Cos3A+cos2A=sin(3A/2)+sin(A/2)?

Hello,

cos(3A) + cos(2A) = sin[(3A)/2] + sin(A/2) (0 < A < π)

let's apply the sum-to-product formula cos α + cos β = 2cos[(α + β)/2] cos[(α - β)/2]:

2cos[(3A + 2A)/2] cos[(3A - 2A)/2] = sin[(3A)/2] + sin(A/2)

2cos[(5A)/2] cos(A/2) = sin[(3A)/2] + sin(A/2)

let's apply the sum-to-product formula sin α + sin β = 2sin[(α + β)/2] cos[(α - β)/2]:

2cos[(5A)/2] cos(A/2) = 2sin{[(3A)/2] + (A/2)} /2} cos{[(3A)/2] - (A/2)} /2}

2cos[(5A)/2] cos(A/2) = 2sin{[(4A)/2] /2} cos{[(2A)/2] /2}

2cos[(5A)/2] cos(A/2) = 2sin[(2A)/2] cos(A/2)

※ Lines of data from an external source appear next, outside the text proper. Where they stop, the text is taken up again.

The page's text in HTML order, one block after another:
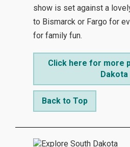
show is set against a
to Bismarck or Fargo for
for family fun.
Click here for more
Dakota
Back to Top
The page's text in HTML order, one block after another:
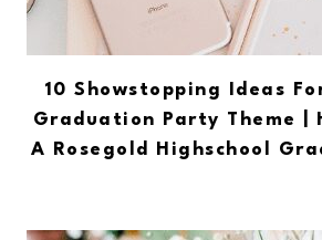
10 Showstopping Ideas
Graduation Party Theme |
A Rosegold Highschool
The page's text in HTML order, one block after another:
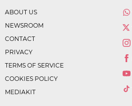
ABOUT US
NEWSROOM
CONTACT
PRIVACY
TERMS OF SERVICE
COOKIES POLICY
MEDIAKIT
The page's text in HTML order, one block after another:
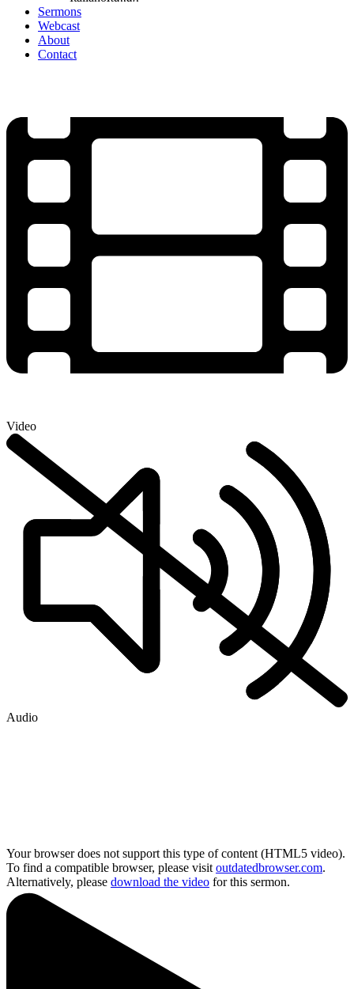
Sermons
Webcast
About
Contact
Video
Audio
Your browser does not support this type of content (HTML5 video).
To find a compatible browser, please visit outdatedbrowser.com.
Alternatively, please download the video for this sermon.
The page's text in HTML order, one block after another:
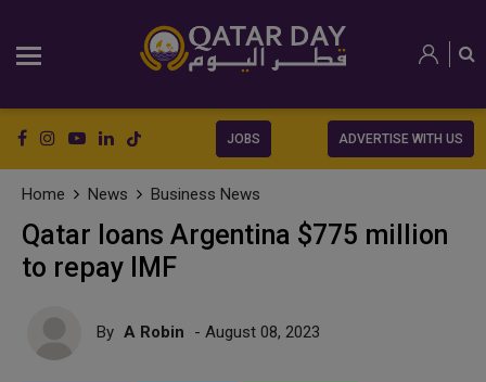
JOBS ADVERTISE WITH US
Home News Business News
Qatar loans Argentina $775 million
to repay IMF
By A Robin - August 08, 2023
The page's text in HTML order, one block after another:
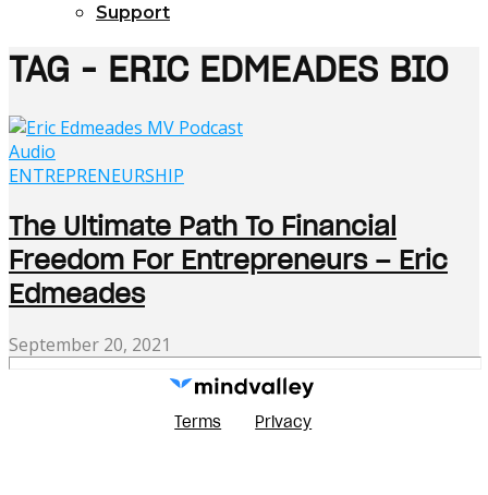
Support
TAG - ERIC EDMEADES BIO
Audio
ENTREPRENEURSHIP
The Ultimate Path To Financial
Freedom For Entrepreneurs – Eric
Edmeades
September 20, 2021
Terms Privacy
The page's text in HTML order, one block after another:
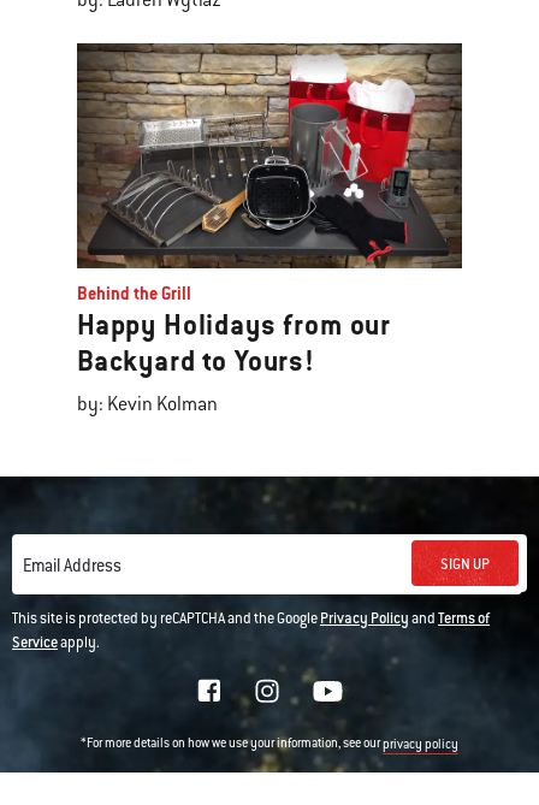
Behind the Grill
Happy Holidays from our
Backyard to Yours!
by: Kevin Kolman
Email Address SIGN UP
This site is protected by reCAPTCHA and the GooglePrivacy PolicyandTerms of
Serviceapply.
*For more details on how we use your information, see ourprivacy policy
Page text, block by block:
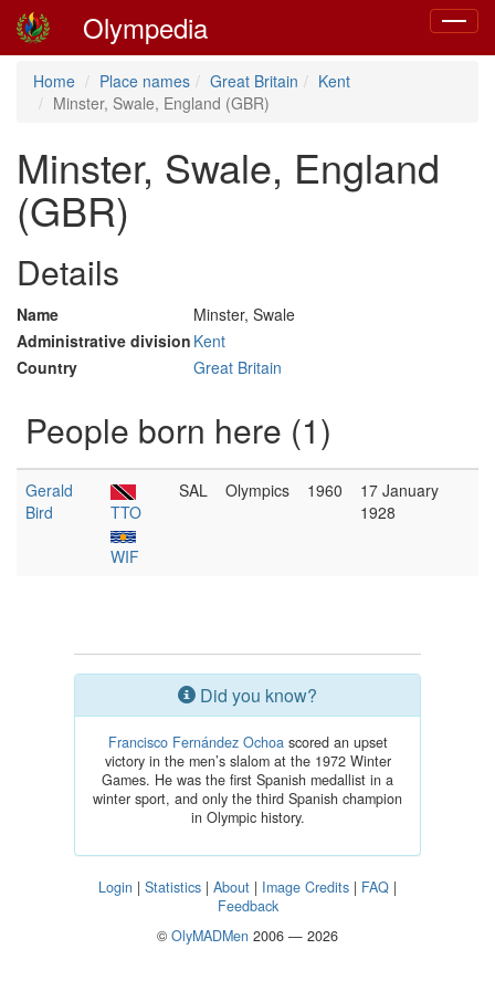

2cos[(5A)/2] cos(A/2) = 2sinA cos(A/2)

(moving 2sinA cos(A/2) to the left side)

2cos[(5A)/2] cos(A/2) - 2sinA cos(A/2) = 0

let's factor out 2cos(A/2):

2cos(A/2) {cos[(5A)/2] - sinA} = 0

let's apply the co-function identity sinA = cos[(π/2) - A]:

2cos(A/2) {cos[(5A)/2] - cos[(π/2) - A]} = 0

let's apply the sum-to-product formula cos α - cos β = - 2sin[(α + β)/2] sin[(α - β)/2]:

2cos(A/2) {- 2sin{ {[(5A)/2] + [(π/2) - A]} /2} sin{ {[(5A)/2] - [(π/2) - A]} /2} } = 0

2cos(A/2) {- 2sin{ {[(5A)/2] + (π/2) - A} /2} sin{ {[(5A)/2] - (π/2) + A} /2} } = 0

- 4cos(A/2) sin{ {[(5A - 2A)/2] + (π/2)} /2} sin{ {[(5A + 2A)/2] - (π/2)} /2} = 0

- 4cos(A/2) sin{ {[(3A)/2] + (π/2)} /2} sin{ {[(7A)/2] - (π/2)} /2} = 0

- 4cos(A/2) sin{[(3A)/2](1/2) + (π/2)(1/2)} sin{[(7A)/2](1/2) - (π/2)(1/2)} = 0

- 4cos(A/2) sin{[(3A)/4] + (π/4)} sin{[(7A)/4] - (π/4)} = 0

let's now equate each factor to zero to find out the solutions:

cos(A/2) = 0 → A/2 = π/2 → A = 2(π/2) = π (nonetheless the endpoint π is not included)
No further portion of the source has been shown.